Load the data

Read both California energy datasets. Make sure the datetime variable is in an appropriate data type (i.e. not character).

Merge and reshape the data

Merge the two datasets and then melt the resulting dataframe/datatable to make it tidy.

Creating new variables

Create a series of new variables:

  1. day, which is the year-month-day, without the hour. The lubridate function as_date will do this.
  2. log_output, which is the natural log of the output.
  3. Challenge: per_output, which is the percent of daily output represented by each observation. You will need to use group_by and to create a new variable with the total output for the day. (Make sure to use ungroup() after this!)

Bonus: If you are using dplyr, try to do this all in one pipe!

Summarizing and analyzing data

  1. Which source has the greatest mean output by hour? (Hint: Use the dplyr verb arrange(desc(variable)) to order the data frame so that the largest value of variable is first. Don’t use desc and it arranges in ascending order. The data.table function is setorder.) Which has the least?
  2. Which source has the greatest mean output by day? Which has the least? (Do not include zero values.)
  3. Which sources has the greatest variance in usage over the course of a dataset?
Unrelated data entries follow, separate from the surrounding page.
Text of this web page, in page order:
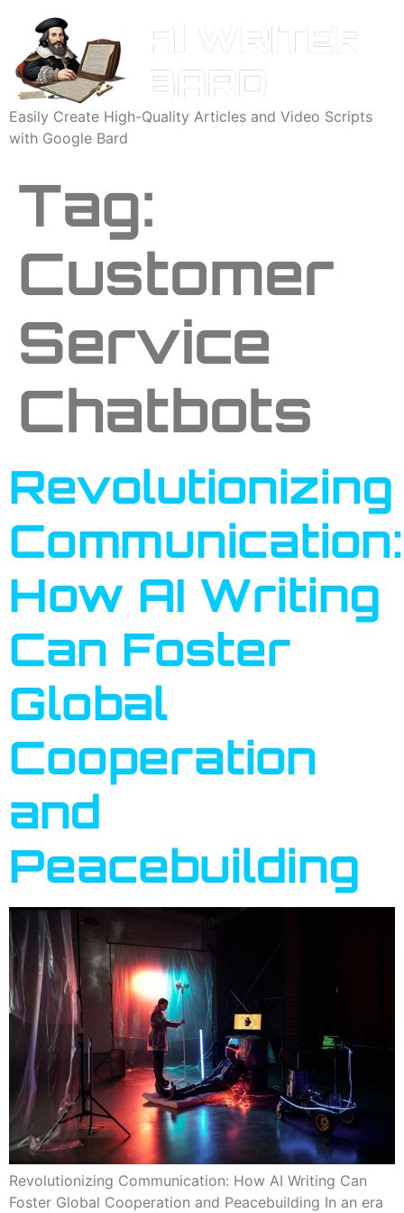
Easily Create High-Quality Articles and Video Scripts
with Google Bard
Tag:
Customer
Service
Chatbots
Revolutionizing
Communication:
How AI Writing
Can Foster
Global
Cooperation
and
Peacebuilding
Revolutionizing Communication: How AI Writing Can
Foster Global Cooperation and Peacebuilding In an era
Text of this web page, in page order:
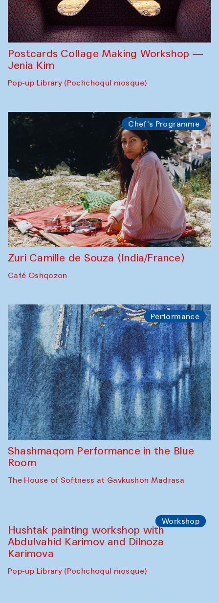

Which has the least? (Do not include zero values.)

Analyzing renewable versus non-renewable energy sources

The dataset regroup.csv has information about which sources are considered renewable by the state of California. Use this dataset, along with yourdata manipulation skills, to explore the use of renewable and non-renewable sources. Annotate what your descisions for the analysis.

Hint: Use your merge skills to merge the CA energy data with the regroup data. Which variable should you join by?